“Inclusively exclusive,” is the new moniker Donahue Peebles III, executive vice president of The Peebles Corporation, uses to describe The Bath Club, a private beachfront social club in Miami with a storied and segregated past.
Founded in 1926, it became a retreat for elites like Herbert Hoover and the Vanderbilt’s. However, reflective of the era’s segregated policies, Black and Jewish people were barred from membership – even from using front entrances for work and deliveries.
“At that time, the world was a radically different place,” Peebles explains.” When my family ended up desegregating the club in the late 1990s it was a powerful moment, and the impact of that moment was compounded when we acquired the club and became the sole owner.”
Now restored to its original grandeur, with its discriminatory past left behind, The Bath Club is the largest private beach and one of the most distinguished venues in Miami.
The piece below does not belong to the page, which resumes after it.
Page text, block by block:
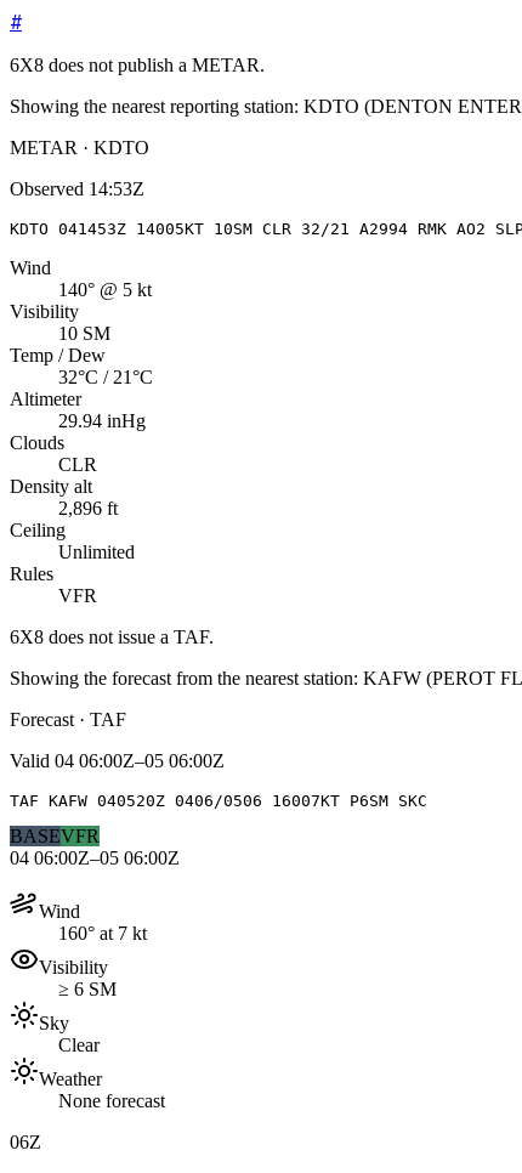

It’s home to events for Gucci, Louis Vuitton, Art Basel and more.
Spanning five and half acres of oceanfront space, the club also features luxurious amenities including restaurants and curated spaces for cultural planning. “It’s a bastion of culture and intellect, but it’s one that’s done without an eye to race or gender,” Peebles says.
For the Peebles family, it is more than a business venture. It is simultaneously a symbol of cultural reclamation and redefinition. “We feel like it’s really fitting that the family that first desegregated the club – now relaunched it in a way that speaks to the inclusivity that we hope American society mirrors,” the young executive vice president adds.
Peebles graduated from Columbia University with a bachelor’s degree in economics and has been immersed in real estate since childhood. He credits his father — renowned developer Donahue Peebles Jr – for laying the foundation. “Whether it was nature or nurture, I don’t know,” Peebles says. “But my father was always very intentional and deliberate about bringing me up in real estate.”
While most kids were learning long division, he was already reading profit and loss statements and assessing property values. For him, the path was clear, “I’ve never really concerned myself with creating my own lane,” Peebles says. “But continuing to push the broader family mission forward.”
That mission, rooted in equity and development includes The Bath Club, now for “intergenerational families that prioritize connection and sharing beautiful experiences,” Peebles notes.